В старой церкви было пусто. Семь лет назад Ольга привела сюда японцев. Им хотелось посмотреть русский храм, ей — помянуть Учителя. В жизни питерского профессора была только физика. И десять лет тюрьмы. Он попал туда в тридцатых. Почти ребёнком. А потом сумел стать учёным. На его похоронах начальники из Академии Наук говорили — он ничего не оставил после себя — книги его не печатали, института создать не давали. Но к гробу Учителя шли и шли ученики — русские физики, красивые, сильные мужики и она, неслабая женщина — наследство, оставленное Учителем. А ещё он оставил мечту:
— Мы должны жить вместе со всем миром. Пора устроить международную конференцию в Москве!

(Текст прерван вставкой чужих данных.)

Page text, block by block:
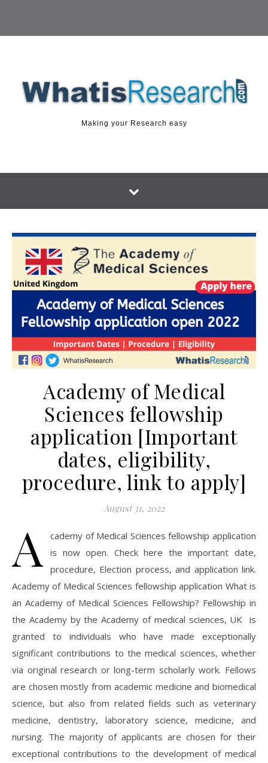
Making your Research easy
Academy of Medical
Sciences fellowship
application [Important
dates, eligibility,
procedure, link to apply]
August 31, 2022
A
cademy of Medical Sciences fellowship application
is now open. Check here the important date,
procedure, Election process, and application link.
Academy of Medical Sciences fellowship application What is
an Academy of Medical Sciences Fellowship? Fellowship in
the Academy by the Academy of medical sciences, UK is
granted to individuals who have made exceptionally
significant contributions to the medical sciences, whether
via original research or long-term scholarly work. Fellows
are chosen mostly from academic medicine and biomedical
science, but also from related fields such as veterinary
medicine, dentistry, laboratory science, medicine, and
nursing. The majority of applicants are chosen for their
exceptional contributions to the development of medical
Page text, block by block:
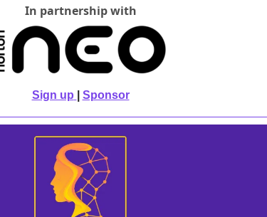
In partnership with
Sign up Sponsor
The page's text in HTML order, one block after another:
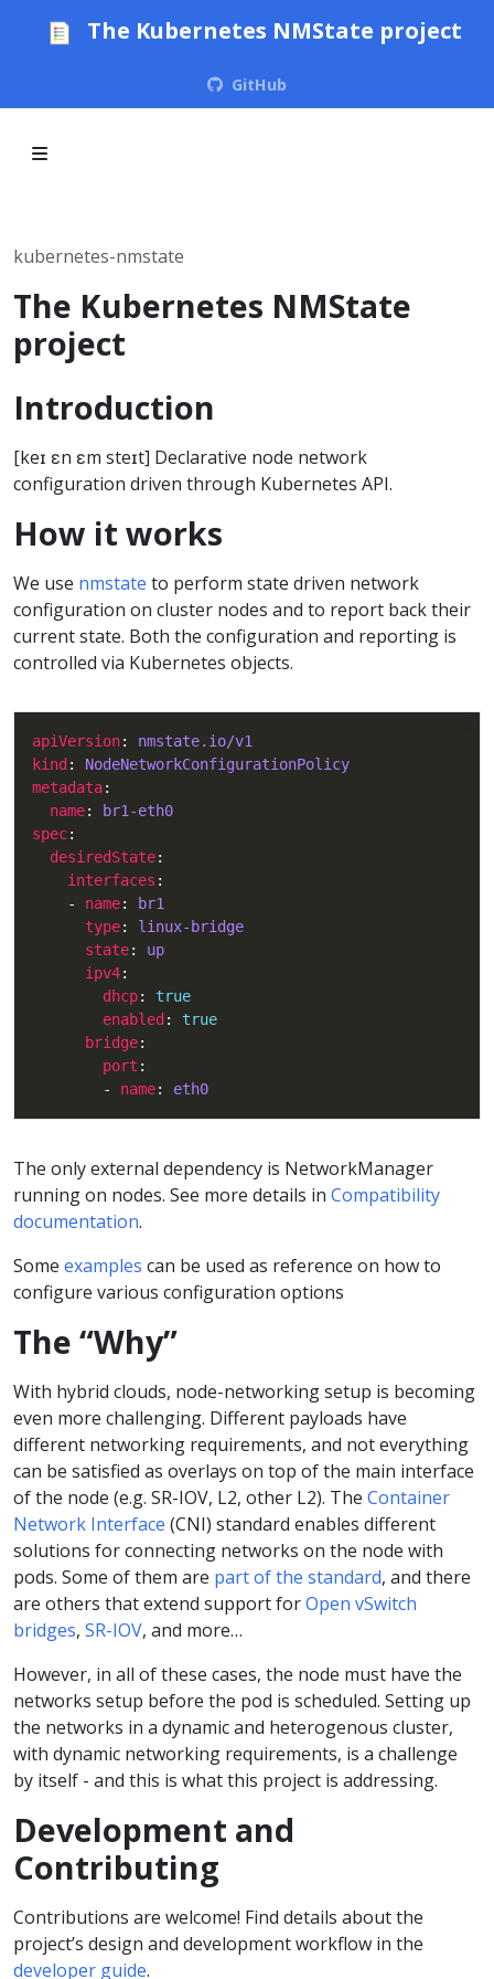
The Kubernetes NMState project
GitHub
kubernetes-nmstate
The Kubernetes NMState
project
Introduction
[keɪ ɛn ɛm steɪt] Declarative node network
configuration driven through Kubernetes API.
How it works
We use nmstate to perform state driven network
configuration on cluster nodes and to report back their
current state. Both the configuration and reporting is
controlled via Kubernetes objects.
apiVersion: nmstate.io/v1
kind : NodeNetworkConfigurationPolicy
metadata
name:
br1-eth0
spec
desiredState
interfaces
    -
name:
br1
type: linux-bridge
state: up
ipv4
dhcp: true
enabled : true
bridge
port
        -
name: eth0
The only external dependency is NetworkManager
running on nodes. See more details in Compatibility
documentation.
Some examples can be used as reference on how to
configure various configuration options
The “Why”
With hybrid clouds, node-networking setup is becoming
even more challenging. Different payloads have
different networking requirements, and not everything
can be satisfied as overlays on top of the main interface
of the node (e.g. SR-IOV, L2, other L2). The Container
Network Interface (CNI) standard enables different
solutions for connecting networks on the node with
pods. Some of them are part of the standard, and there
are others that extend support forOpen vSwitch
bridges, SR-IOV, and more…
However, in all of these cases, the node must have the
networks setup before the pod is scheduled. Setting up
the networks in a dynamic and heterogenous cluster,
with dynamic networking requirements, is a challenge
by itself - and this is what this project is addressing.
Development and
Contributing
Contributions are welcome! Find details about the
project’s design and development workflow in the
developer guide.
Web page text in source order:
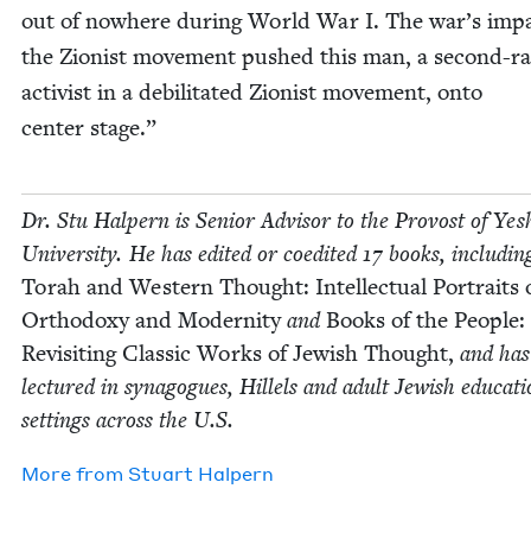
out of nowhere dur­ing World War I. The war’s
the Zion­ist move­ment pushed this man, a sec­ond-
activist in a debil­i­tat­ed Zion­ist move­ment, onto
cen­ter stage.”
Dr. Stu Halpern is Senior Advi­sor to the Provost of
Uni­ver­si­ty. He has edit­ed or coedit­ed17 books,
Torah and West­ern Thought: Intel­lec­tu­al Por­traits
Ortho­doxy and Moder­ni­tyandBooks of the Peo­ple:
Revis­it­ing Clas­sic Works of Jew­ish Thought, and has
lec­tured in syn­a­gogues, Hil­lels and adult Jew­ish
set­tings across the U.S.
More from Stu­art Halpern
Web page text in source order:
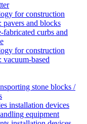
for construction
pavers and blocks
curbs and
for construction
vacuum-based
stone blocks /
installation devices
equipment
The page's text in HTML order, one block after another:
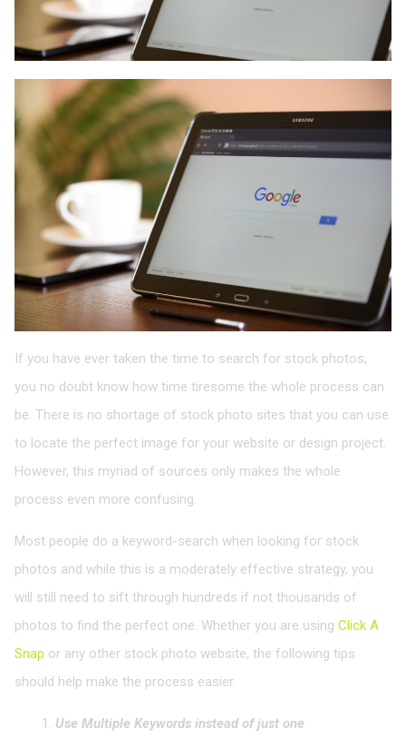
If you have ever taken the time to search for stock photos,
you no doubt know how time tiresome the whole process can
be. There is no shortage of stock photo sites that you can use
to locate the perfect image for your website or design project.
However, this myriad of sources only makes the whole
process even more confusing.
Most people do a keyword-search when looking for stock
photos and while this is a moderately effective strategy, you
will still need to sift through hundreds if not thousands of
photos to find the perfect one. Whether you are using Click A
Snap or any other stock photo website, the following tips
should help make the process easier.
Use Multiple Keywords instead of just one
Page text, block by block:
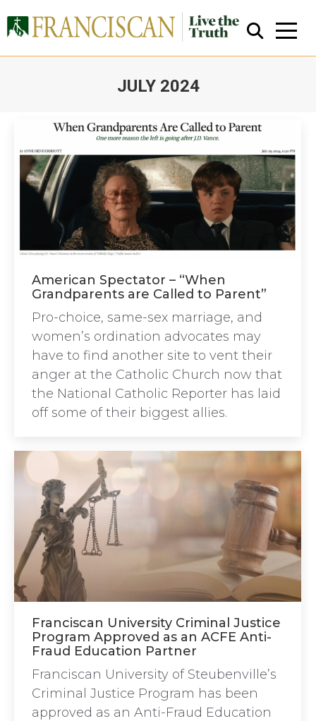
JULY 2024
Close Search
American Spectator – “When
Grandparents are Called to Parent”
Pro-choice, same-sex marriage, and
women’s ordination advocates may
have to find another site to vent their
anger at the Catholic Church now that
the National Catholic Reporter has laid
off some of their biggest allies.
Franciscan University Criminal Justice
Program Approved as an ACFE Anti-
Fraud Education Partner
Franciscan University of Steubenville’s
Criminal Justice Program has been
approved as an Anti-Fraud Education
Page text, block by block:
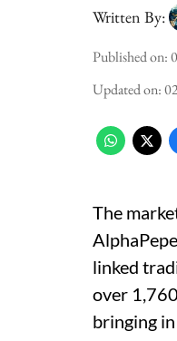
Written By:
Published on:
Updated on:
The
linked
over
bringing
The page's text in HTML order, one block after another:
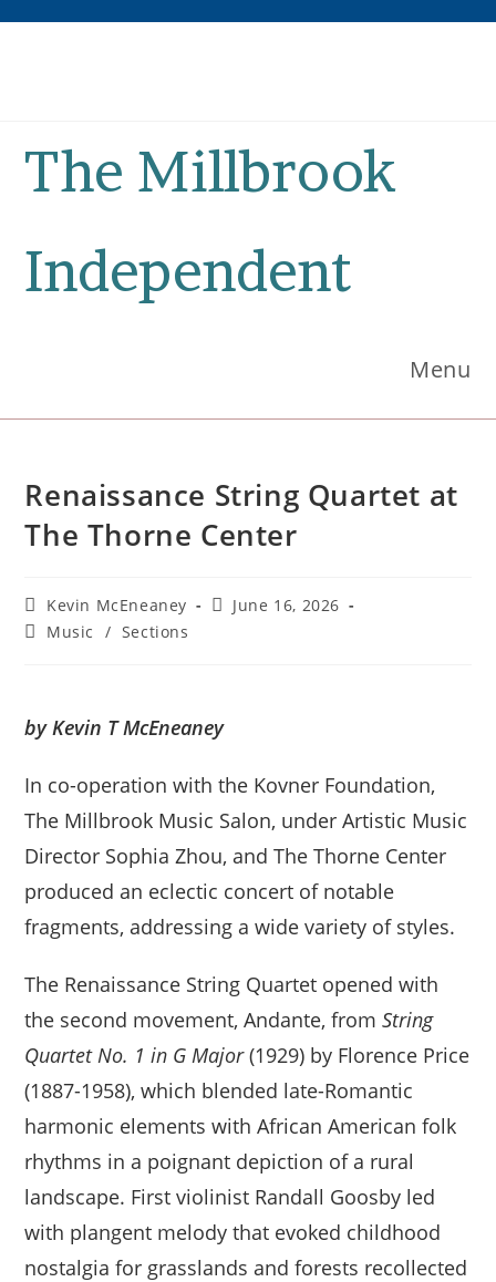
The Millbrook
Independent
Menu
Renaissance String Quartet at
The Thorne Center
Post
author:
Kevin McEneaney
PostJune 16, 2026
PostMusic / Sections
by Kevin T McEneaney
In co-operation with the Kovner Foundation,
The Millbrook Music Salon, under Artistic Music
Director Sophia Zhou, and The Thorne Center
produced an eclectic concert of notable
fragments, addressing a wide variety of styles.
The Renaissance String Quartet opened with
the second movement, Andante, fromString
Quartet No. 1 in G Major(1929) by Florence Price
(1887-1958), which blended late-Romantic
harmonic elements with African American folk
rhythms in a poignant depiction of a rural
landscape. First violinist Randall Goosby led
with plangent melody that evoked childhood
nostalgia for grasslands and forests recollected
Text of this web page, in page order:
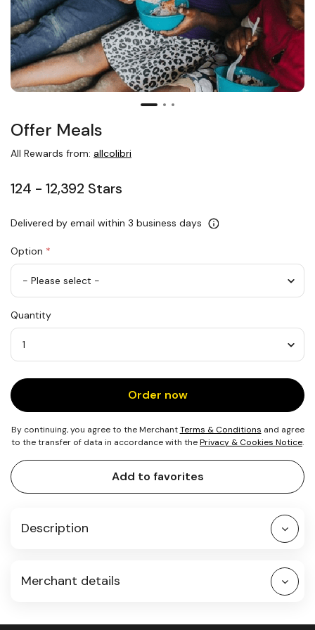
Offer Meals
All Rewards from: allcolibri
124 - 12,392 Stars
Delivered by email within 3 business days
Option *
4
Meals
South
Quantity
Order now
By continuing, you agree to the MerchantTerms & Conditions and agree
to the transfer of data in accordance with thePrivacy & Cookies Notice.
Add to favorites
Description
Merchant details
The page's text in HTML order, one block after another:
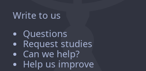
Write to us
Questions
Request studies
Can we help?
Help us improve
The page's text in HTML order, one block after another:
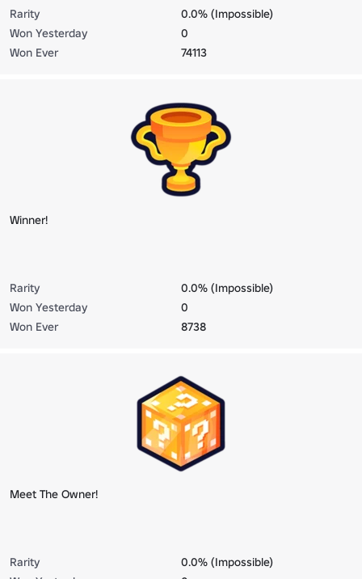
Rarity
0.0% (Impossible)
Won Yesterday
0
Won Ever
74113
Winner!
Rarity
0.0% (Impossible)
Won Yesterday
0
Won Ever
8738
Meet The Owner!
Rarity
0.0% (Impossible)
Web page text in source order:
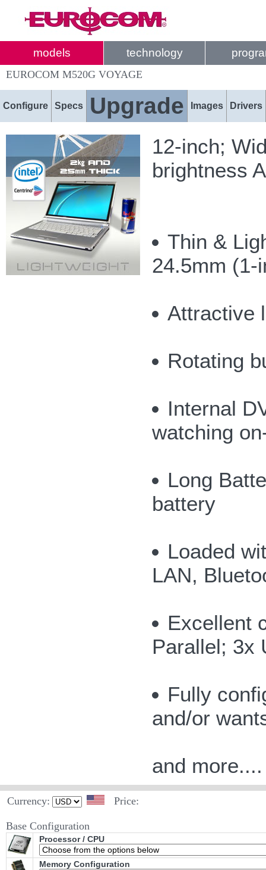
models technology
EUROCOM M520G VOYAGE
Configure Specs Upgrade Images Drivers
12-inch;
brightness
Thin &
24.5mm (1-
Attractive
Rotating
Internal
watching
Long
battery
Loaded
LAN,
Excellent
Parallel; 3x
Fully
and/or
and more....
Currency: Price:
Base Configuration
Processor / CPU
Memory Configuration
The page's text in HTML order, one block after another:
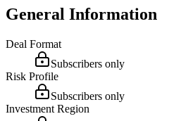
General Information
Deal Format
Subscribers only
Risk Profile
Subscribers only
Investment Region
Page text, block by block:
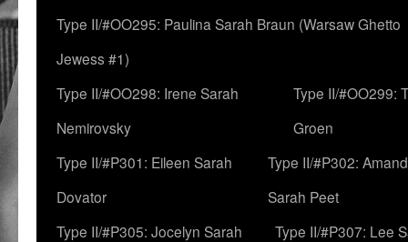
Type II/#OO295: Paulina Sarah Braun (Warsaw Ghetto
Jewess #1)
Type II/#OO298: Irene Sarah
Nemirovsky
Type II/#OO299:
Groen
Type II/#P301: Eileen Sarah
Dovator
Type II/#P302:
Sarah Peet
Type II/#P305: Jocelyn Sarah
Type II/#P307: Lee
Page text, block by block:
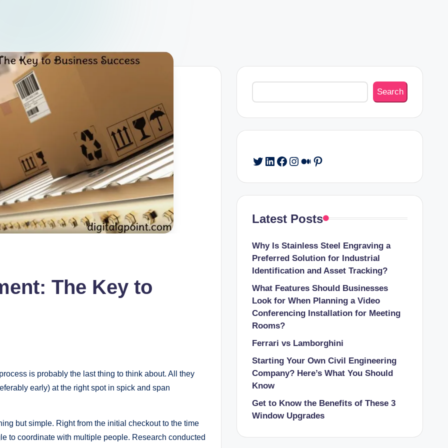
The Key to
is probably the last thing to think about. All they
early) at the right spot in spick and span
but simple. Right from the initial checkout to the time
to coordinate with multiple people. Research conducted
Search
Search
Twitter
LinkedIn
Facebook
Instagram
Medium
Pinterest
Latest Posts
Why Is Stainless Steel Engraving a
Preferred Solution for Industrial
Identification and Asset Tracking?
What Features Should Businesses
Look for When Planning a Video
Conferencing Installation for Meeting
Rooms?
Ferrari vs Lamborghini
Starting Your Own Civil Engineering
Company? Here’s What You Should
Know
Get to Know the Benefits of These 3
Window Upgrades
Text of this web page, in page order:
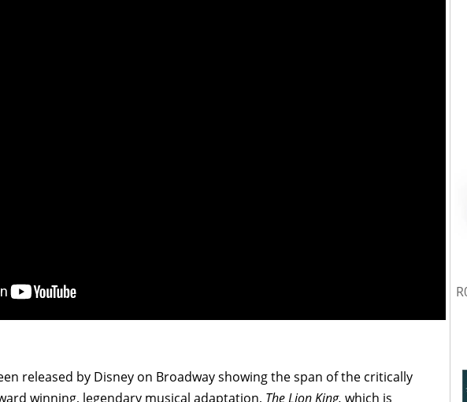
released by Disney on Broadway showing the span of the critically
winning, legendary musical adaptation, The Lion King, which is
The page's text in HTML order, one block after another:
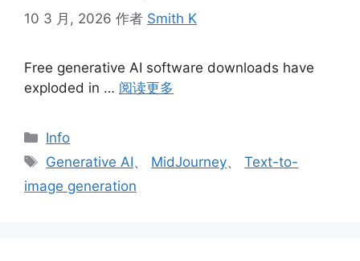
10 3 月, 2026 作者 Smith K
Free generative AI software downloads have
exploded in … 阅读更多
分
类
Info
标
Generative AI、 MidJourney、Text-to-
image generation
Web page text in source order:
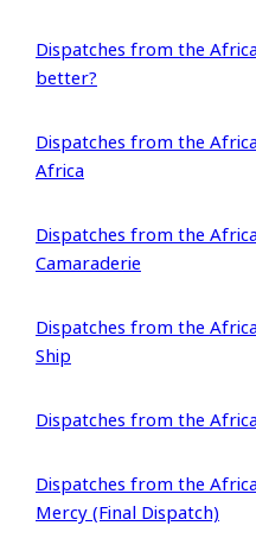
Dispatches from the
better?
Dispatches from the
Africa
Dispatches from the
Camaraderie
Dispatches from the
Ship
Dispatches from the
Dispatches from the
Mercy (Final Dispatch)
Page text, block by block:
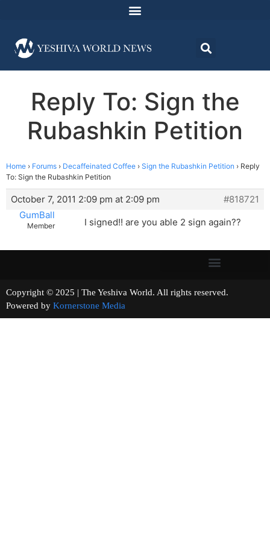
Reply To: Sign the
Rubashkin Petition
Home › Forums › Decaffeinated Coffee › Sign the Rubashkin Petition › Reply
To: Sign the Rubashkin Petition
October 7, 2011 2:09 pm at 2:09 pm
#818721
GumBall
Member I signed!! are you able 2 sign again??
Copyright © 2025 | The Yeshiva World. All rights reserved.
Powered by Kornerstone Media
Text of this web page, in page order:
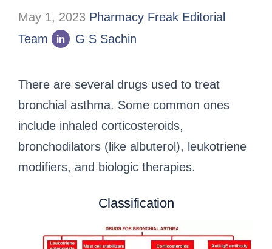
May 1, 2023 Pharmacy Freak Editorial
Team
G S Sachin
There are several drugs used to treat
bronchial asthma. Some common ones
include inhaled corticosteroids,
bronchodilators (like albuterol), leukotriene
modifiers, and biologic therapies.
Classification
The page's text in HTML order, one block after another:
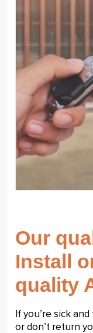
Our
Install
quality
If you’re sick
or don’t return
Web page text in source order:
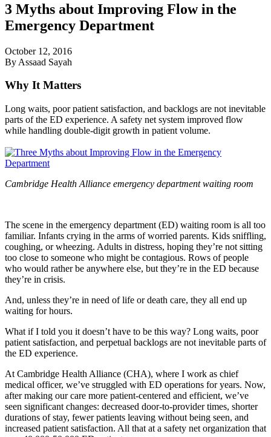
3 Myths about Improving Flow in the
Emergency Department
October 12, 2016
By Assaad Sayah
Why It Matters
Long waits, poor patient satisfaction, and backlogs are not inevitable
parts of the ED experience. A safety net system improved flow
while handling double-digit growth in patient volume.
Cambridge Health Alliance emergency department waiting room
The scene in the emergency department (ED) waiting room is all too
familiar. Infants crying in the arms of worried parents. Kids sniffling,
coughing, or wheezing. Adults in distress, hoping they’re not sitting
too close to someone who might be contagious. Rows of people
who would rather be anywhere else, but they’re in the ED because
they’re in crisis.
And, unless they’re in need of life or death care, they all end up
waiting for hours.
What if I told you it doesn’t have to be this way? Long waits, poor
patient satisfaction, and perpetual backlogs are not inevitable parts of
the ED experience.
At Cambridge Health Alliance (CHA), where I work as chief
medical officer, we’ve struggled with ED operations for years. Now,
after making our care more patient-centered and efficient, we’ve
seen significant changes: decreased door-to-provider times, shorter
durations of stay, fewer patients leaving without being seen, and
increased patient satisfaction. All that at a safety net organization that
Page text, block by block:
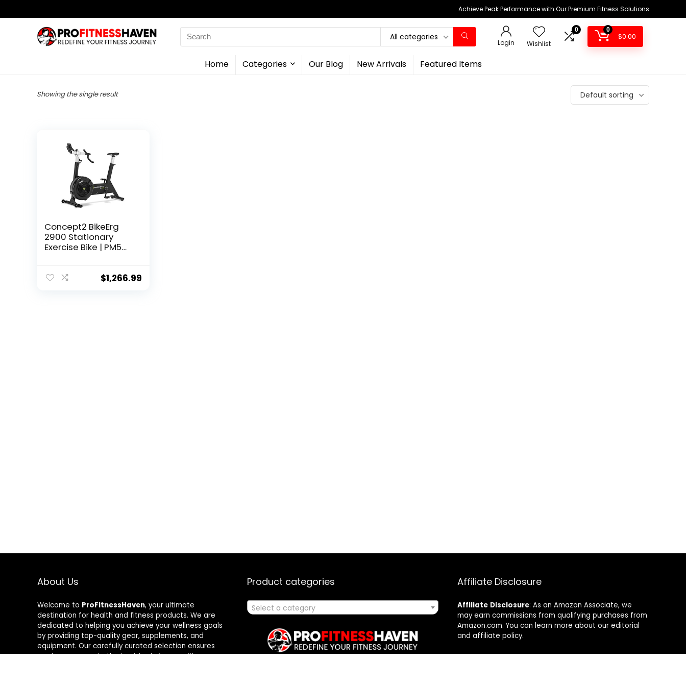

Он говорил и смеялся — тогда это казалось смешной утопией. Через три года после его смерти Ольга привезла японцев в Москву, привела в храм, попросила Охару зажечь поминальную свечу, рассказала об Учителе.
— В науке этот человек был мне, как отец, — говорила она и японцы понимающе кивали.
Ольга вспомнила серьёзное лицо Охары, его ладони, заботливо укрывшие от ветра колеблющееся пламя… Охара умер в тот же день, что Учитель, — десятого октября. От той же болезни. И это не показалось ей простым совпадением. Мы, русские и японцы вместе жили на очень маленькой планете, вместе умирали… Ольга поставила рядышком две поминальные свечи — Учителю и Охаре.
На улице было дождливо, тоскливо. В институте — холодно, пусто. Корчилась в кризисе наука. Наука, подвесившая над миром атомную бомбу и не научившая людей лечить рак, платила по счетам, по грехам. И надо было найти путь, как превратить её из убивающей в спасительную силу. Надо было найти этот путь.